PROBLEM DETAILS:
Beginning with the line that contains "The page's text", restate each line below through the final one exactly, and exclude the pictures.

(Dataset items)
BEGIN

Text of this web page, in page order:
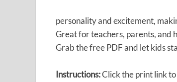
personality and excitement,
Great for teachers, parents, and
Grab the free PDF and let kids
Instructions:Click the print link
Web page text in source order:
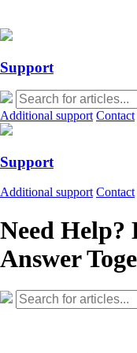
Support
Additional support Contact
Support
Additional support Contact
Need
Answer
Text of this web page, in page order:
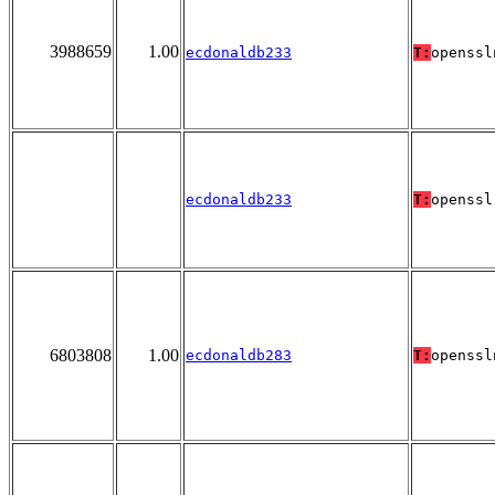
3988659 1.00 ecdonaldb233 T:
ecdonaldb233 T: openssl
6803808 1.00 ecdonaldb283 T:
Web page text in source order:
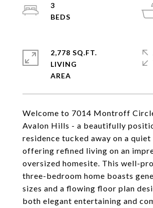
Welcome to 7014 Montroff
Avalon Hills - a beautifully
residence tucked away on a
offering refined living on an
oversized homesite. This well-
three-bedroom home boasts
sizes and a flowing floor plan
both elegant entertaining and
3
2,778 SQ.FT.
LIVING
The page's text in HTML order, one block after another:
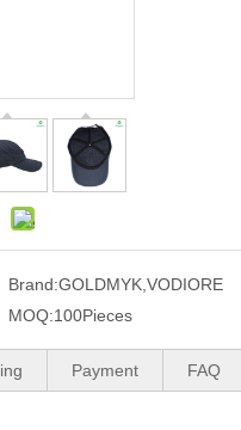
Brand:GOLDMYK,VODIORE
MOQ:100Pieces
Payment FAQ
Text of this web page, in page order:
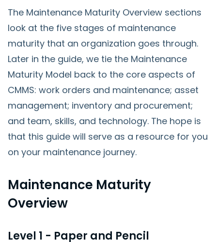
The Maintenance Maturity Overview sections
look at the five stages of maintenance
maturity that an organization goes through.
Later in the guide, we tie the Maintenance
Maturity Model back to the core aspects of
CMMS: work orders and maintenance; asset
management; inventory and procurement;
and team, skills, and technology. The hope is
that this guide will serve as a resource for you
on your maintenance journey.
Maintenance Maturity
Overview
Level 1 - Paper and Pencil
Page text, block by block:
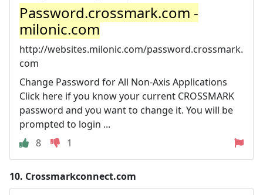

END

SOLUTION:
The page's text in HTML order, one block after another:
Brand:GOLDMYK,VODIORE
MOQ:100Pieces
Payment FAQ
Text of this web page, in page order:
The Maintenance Maturity Overview sections
look at the five stages of maintenance
maturity that an organization goes through.
Later in the guide, we tie the Maintenance
Maturity Model back to the core aspects of
CMMS: work orders and maintenance; asset
management; inventory and procurement;
and team, skills, and technology. The hope is
that this guide will serve as a resource for you
on your maintenance journey.
Maintenance Maturity
Overview
Level 1 - Paper and Pencil
Page text, block by block:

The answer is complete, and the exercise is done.